Kant nació en 1724, en la ciudad prusiana de Königsberg (hoy Kaliningrado) en una familia humilde, pero de la que recibió una educación moral irreprochable. Su madre falleció cuando Kant tenía trece años. Kant la adoraba. Era una mujer muy activa, que estimuló la formación intelectual de su hijo mientras pudo. Al destacar en los estudios, Kant encontró una fórmula para sobrevivir sin dejar de formarse. Así, pasó a dar clases particulares a hijos de familias poderosas de la zona y residió tres años fuera de Königsberg, a unos doscientos kilómetros. Fue la ocasión en la que más se alejó de su querida ciudad. La carrera universitaria de Kant avanzó a buen ritmo hasta que, en 1770, con cuarenta y seis años, fue nombrado catedrático y pudo centrarse exclusivamente en las materias de su interés. Hasta entonces su vida había transcurrido de una forma rutinaria. Salía con frecuencia con amigos y colegas, jugaba a las cartas y ya llamaba la atención por la calma y la tranquilidad con la que se manejaba y la preocupación por su salud, que apenas le había dado molestias. 

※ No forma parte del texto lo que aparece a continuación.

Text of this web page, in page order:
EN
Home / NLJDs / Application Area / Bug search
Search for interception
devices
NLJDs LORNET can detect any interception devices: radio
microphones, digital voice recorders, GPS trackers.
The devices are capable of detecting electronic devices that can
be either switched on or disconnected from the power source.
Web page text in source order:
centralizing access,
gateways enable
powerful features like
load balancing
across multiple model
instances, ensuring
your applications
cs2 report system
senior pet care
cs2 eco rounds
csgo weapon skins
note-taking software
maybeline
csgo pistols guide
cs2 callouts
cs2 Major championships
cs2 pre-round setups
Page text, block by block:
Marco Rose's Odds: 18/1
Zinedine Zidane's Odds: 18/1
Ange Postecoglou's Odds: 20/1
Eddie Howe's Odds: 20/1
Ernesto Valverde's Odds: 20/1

Con cuarenta y un años conoció a Alfred Green, un comerciante escocés ilustrado que tal vez fue el amigo más íntimo que tuvo y que durante veintiún años será acicate y corrector de la obra kantiana. Green era un tipo peculiar, meticuloso y ordenancista. Era conocido en Königsberg como «el hombre del reloj» por la puntualidad con que ejecutaba el taxativo horario que sostenía su vida. Kant incorporó a su vida estos rasgos de carácter tan metódicos. Y los aprovechó tanto para controlar la ansiedad hipocondriaca que le aquejó siempre como para sacar adelante su copiosa obra filosófica (sesenta y nueve libros). Sus tres obras caudales, las tres Críticas, las publicó con cincuenta y siete, sesenta y cuatro y sesenta y seis años.

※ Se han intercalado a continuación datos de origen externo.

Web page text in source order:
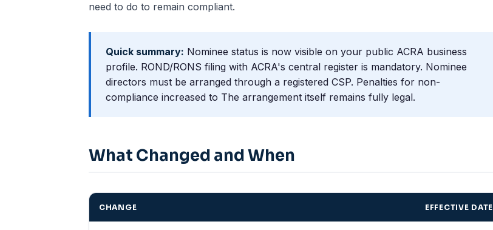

Kant era de baja estatura (1,57 m), y su estructura osteomuscular era enclenque con cierta tendencia a las infecciones respiratorias y al estreñimiento, que combatía con dos píldoras de aloe al día. Bajo el influjo de Green, Kant comenzó a seguir unas pautas de vida cotidiana que se hicieron famosas. Se levantaba siempre a las cinco de la mañana. Desayunaba té con una pipa de tabaco bien cargada. El tabaco, gran estimulante, nunca faltó en sus días, aumentando la dosis conforme más anciano se sentía. Preparaba sus clases de la mañana y daba docencia hasta la una de la tarde, cuando descansaba para el almuerzo. Sus clases estaban muy concurridas y eran valoradas por los alumnos, dadas la puntualidad y la constancia kantianas. La pausa para comer era larga y paladeada. Se reunía con discípulos, colegas o amigos y mantenía tertulias donde solía llevar la voz cantante. Le gustaba comer bien y nunca faltó el vino en su mesa. A las cinco de la tarde iniciaba su paseo diario en solitario de una hora de duración, que solía realizar respirando solo por la nariz y evitando pararse a hablar con nadie. De vuelta a su casa leía algún rato hasta que a las diez de la noche se acostaba. De esta estereotipada vida surge la anécdota de que tal era la puntualidad de Kant en sus costumbres, que sus conciudadanos aprovechaban para poner en hora sus relojes cuando se lo cruzaban.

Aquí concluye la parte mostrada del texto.